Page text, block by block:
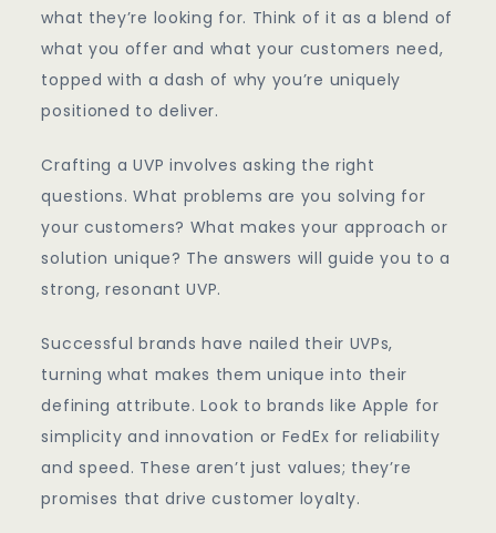
what they’re looking for. Think of it as a blend of
what you offer and what your customers need,
topped with a dash of why you’re uniquely
positioned to deliver.
Crafting a UVP involves asking the right
questions. What problems are you solving for
your customers? What makes your approach or
solution unique? The answers will guide you to a
strong, resonant UVP.
Successful brands have nailed their UVPs,
turning what makes them unique into their
defining attribute. Look to brands like Apple for
simplicity and innovation or FedEx for reliability
and speed. These aren’t just values; they’re
promises that drive customer loyalty.
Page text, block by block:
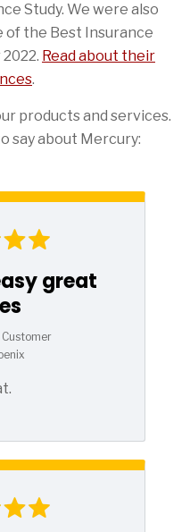
Study. We were also
of the Best Insurance
Read about their
.
products and services.
say about Mercury:
great
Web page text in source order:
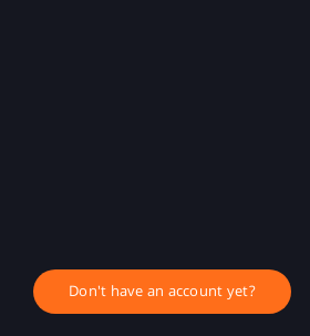
Don't have an account yet?
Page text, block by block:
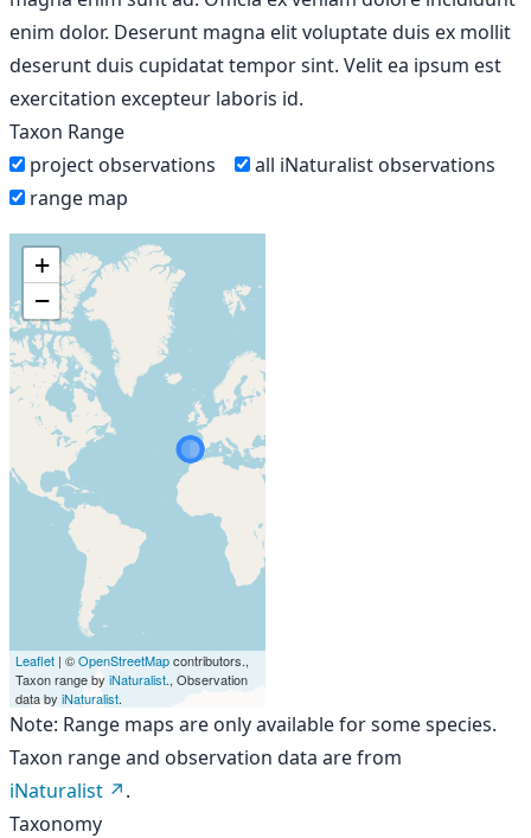
enim dolor. Deserunt magna elit voluptate duis ex mollit
deserunt duis cupidatat tempor sint. Velit ea ipsum est
exercitation excepteur laboris id.
Taxon Range
project observations
all iNaturalist observations
range map
+
−
Leaflet | ©OpenStreetMapcontributors.,
Taxon range by iNaturalist., Observation
data by iNaturalist.
Note: Range maps are only available for some species.
Taxon range and observation data are from
iNaturalist
.
Taxonomy
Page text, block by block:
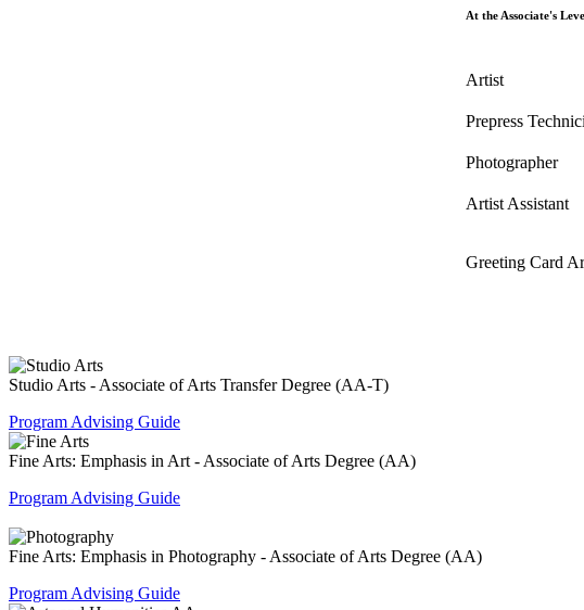
At the Associate's
Artist
Prepress
Photographer
Artist Assistant
Greeting Card
Studio Arts - Associate of Arts Transfer Degree (AA-T)
Program Advising Guide
Fine Arts: Emphasis in Art - Associate of Arts Degree (AA)
Program Advising Guide
Fine Arts: Emphasis in Photography - Associate of Arts Degree (AA)
Program Advising Guide

※ ※ ※

**Problem**
Look above for the line containing "Photographer"; reproduce it and every line after it through the end of the material, exactly, and nothing else.

**Response to the task**
Photographer
Artist Assistant
Greeting Card
Studio Arts - Associate of Arts Transfer Degree (AA-T)
Program Advising Guide
Fine Arts: Emphasis in Art - Associate of Arts Degree (AA)
Program Advising Guide
Fine Arts: Emphasis in Photography - Associate of Arts Degree (AA)
Program Advising Guide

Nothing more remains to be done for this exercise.